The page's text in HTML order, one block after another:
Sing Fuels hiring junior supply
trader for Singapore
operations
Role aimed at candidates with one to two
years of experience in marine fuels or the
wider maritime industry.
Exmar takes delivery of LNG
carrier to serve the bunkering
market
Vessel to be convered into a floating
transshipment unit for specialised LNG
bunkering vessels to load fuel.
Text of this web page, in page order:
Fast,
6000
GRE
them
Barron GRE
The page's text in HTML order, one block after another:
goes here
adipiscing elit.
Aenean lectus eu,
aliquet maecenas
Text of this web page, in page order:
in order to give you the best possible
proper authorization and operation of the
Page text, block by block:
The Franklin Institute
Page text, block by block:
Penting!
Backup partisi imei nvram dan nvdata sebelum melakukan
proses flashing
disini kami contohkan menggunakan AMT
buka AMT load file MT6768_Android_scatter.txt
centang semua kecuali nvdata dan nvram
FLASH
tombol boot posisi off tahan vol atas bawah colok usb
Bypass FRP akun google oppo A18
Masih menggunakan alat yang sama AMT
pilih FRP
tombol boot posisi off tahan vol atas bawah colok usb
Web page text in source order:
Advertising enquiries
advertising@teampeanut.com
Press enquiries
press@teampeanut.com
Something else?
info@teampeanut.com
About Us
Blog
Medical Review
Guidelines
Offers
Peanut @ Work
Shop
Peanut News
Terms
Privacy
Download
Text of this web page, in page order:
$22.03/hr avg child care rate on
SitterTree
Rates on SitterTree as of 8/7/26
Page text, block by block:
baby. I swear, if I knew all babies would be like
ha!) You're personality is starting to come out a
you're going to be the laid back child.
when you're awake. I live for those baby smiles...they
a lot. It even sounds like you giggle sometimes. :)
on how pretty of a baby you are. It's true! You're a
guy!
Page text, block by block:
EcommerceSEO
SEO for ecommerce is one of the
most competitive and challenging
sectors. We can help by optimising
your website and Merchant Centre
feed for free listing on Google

○ ○ ○ ○ ○ ○ ○

__Problem to solve__.
From the first line to the last, retype the records exactly as they stand above.

__Answer to the problem__.
The page's text in HTML order, one block after another:
Sing Fuels hiring junior supply
trader for Singapore
operations
Role aimed at candidates with one to two
years of experience in marine fuels or the
wider maritime industry.
Exmar takes delivery of LNG
carrier to serve the bunkering
market
Vessel to be convered into a floating
transshipment unit for specialised LNG
bunkering vessels to load fuel.
Text of this web page, in page order:
Fast,
6000
GRE
them
Barron GRE
The page's text in HTML order, one block after another:
goes here
adipiscing elit.
Aenean lectus eu,
aliquet maecenas
Text of this web page, in page order:
in order to give you the best possible
proper authorization and operation of the
Page text, block by block:
The Franklin Institute
Page text, block by block:
Penting!
Backup partisi imei nvram dan nvdata sebelum melakukan
proses flashing
disini kami contohkan menggunakan AMT
buka AMT load file MT6768_Android_scatter.txt
centang semua kecuali nvdata dan nvram
FLASH
tombol boot posisi off tahan vol atas bawah colok usb
Bypass FRP akun google oppo A18
Masih menggunakan alat yang sama AMT
pilih FRP
tombol boot posisi off tahan vol atas bawah colok usb
Web page text in source order:
Advertising enquiries
advertising@teampeanut.com
Press enquiries
press@teampeanut.com
Something else?
info@teampeanut.com
About Us
Blog
Medical Review
Guidelines
Offers
Peanut @ Work
Shop
Peanut News
Terms
Privacy
Download
Text of this web page, in page order:
$22.03/hr avg child care rate on
SitterTree
Rates on SitterTree as of 8/7/26
Page text, block by block:
baby. I swear, if I knew all babies would be like
ha!) You're personality is starting to come out a
you're going to be the laid back child.
when you're awake. I live for those baby smiles...they
a lot. It even sounds like you giggle sometimes. :)
on how pretty of a baby you are. It's true! You're a
guy!
Page text, block by block:
EcommerceSEO
SEO for ecommerce is one of the
most competitive and challenging
sectors. We can help by optimising
your website and Merchant Centre
feed for free listing on Google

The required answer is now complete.